Pick out each line in these entries that contains the string "hormonal".

Segment Start: Data under study

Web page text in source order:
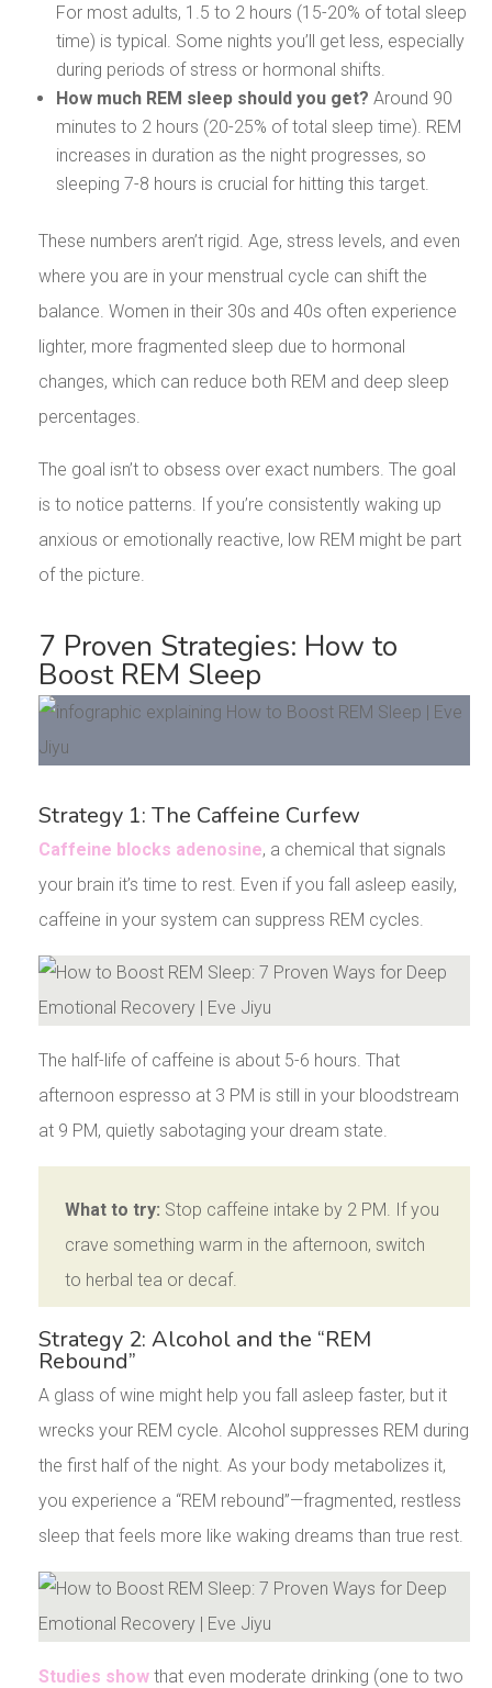
For most adults, 1.5 to 2 hours (15-20% of total sleep
time) is typical. Some nights you’ll get less, especially
during periods of stress or hormonal shifts.
How much REM sleep should you get? Around 90
minutes to 2 hours (20-25% of total sleep time). REM
increases in duration as the night progresses, so
sleeping 7-8 hours is crucial for hitting this target.
These numbers aren’t rigid. Age, stress levels, and even
where you are in your menstrual cycle can shift the
balance. Women in their 30s and 40s often experience
lighter, more fragmented sleep due to hormonal
changes, which can reduce both REM and deep sleep
percentages.
The goal isn’t to obsess over exact numbers. The goal
is to notice patterns. If you’re consistently waking up
anxious or emotionally reactive, low REM might be part
of the picture.
7 Proven Strategies: How to
Boost REM Sleep
Strategy 1: The Caffeine Curfew
Caffeine blocks adenosine, a chemical that signals
your brain it’s time to rest. Even if you fall asleep easily,
caffeine in your system can suppress REM cycles.
The half-life of caffeine is about 5-6 hours. That
afternoon espresso at 3 PM is still in your bloodstream
at 9 PM, quietly sabotaging your dream state.
What to try: Stop caffeine intake by 2 PM. If you
crave something warm in the afternoon, switch
to herbal tea or decaf.
Strategy 2: Alcohol and the “REM
Rebound”
A glass of wine might help you fall asleep faster, but it
wrecks your REM cycle. Alcohol suppresses REM during
the first half of the night. As your body metabolizes it,
you experience a “REM rebound”—fragmented, restless
sleep that feels more like waking dreams than true rest.
Studies show that even moderate drinking (one to two

Segment End: Data under study

Result of the task:
during periods of stress or hormonal shifts.
lighter, more fragmented sleep due to hormonal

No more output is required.